Data records:
--

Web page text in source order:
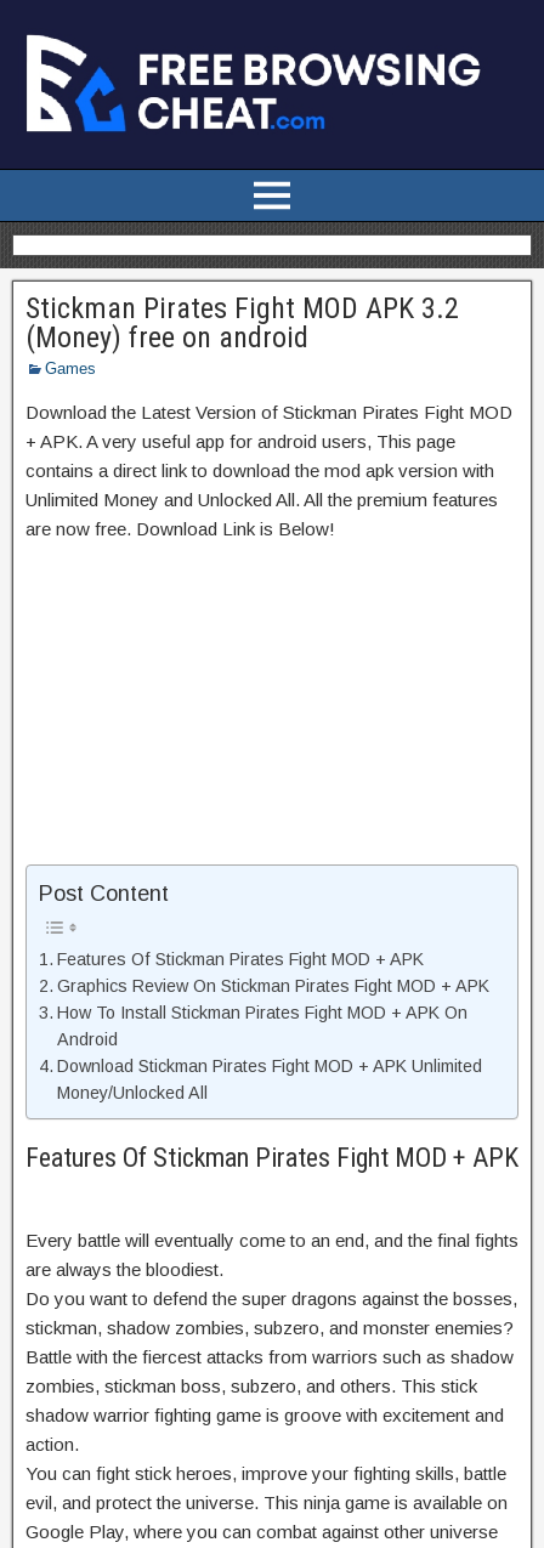
Stickman Pirates Fight MOD APK 3.2
(Money) free on android
Games
Download the Latest Version of Stickman Pirates Fight MOD
+ APK. A very useful app for android users, This page
contains a direct link to download the mod apk version with
Unlimited Money and Unlocked All. All the premium features
are now free. Download Link is Below!
Post Content
Features Of Stickman Pirates Fight MOD + APK
Graphics Review On Stickman Pirates Fight MOD + APK
How To Install Stickman Pirates Fight MOD + APK On
Android
Download Stickman Pirates Fight MOD + APK Unlimited
Money/Unlocked All
Features Of Stickman Pirates Fight MOD + APK
Every battle will eventually come to an end, and the final fights
are always the bloodiest.
Do you want to defend the super dragons against the bosses,
stickman, shadow zombies, subzero, and monster enemies?
Battle with the fiercest attacks from warriors such as shadow
zombies, stickman boss, subzero, and others. This stick
shadow warrior fighting game is groove with excitement and
action.
You can fight stick heroes, improve your fighting skills, battle
evil, and protect the universe. This ninja game is available on
Google Play, where you can combat against other universe
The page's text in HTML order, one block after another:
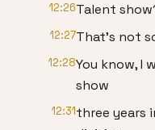
12:26Talent
12:27That's not
12:28You know, I
show
12:31three years
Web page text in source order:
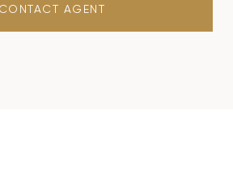
CONTACT AGENT
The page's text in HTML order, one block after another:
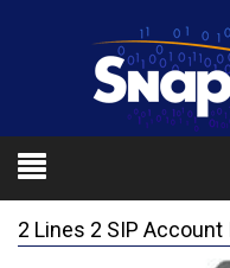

--

Description of the task: Which of the lines above include the string "free"? Pick them out and copy them.

Answer section:
(Money) free on android
are now free. Download Link is Below!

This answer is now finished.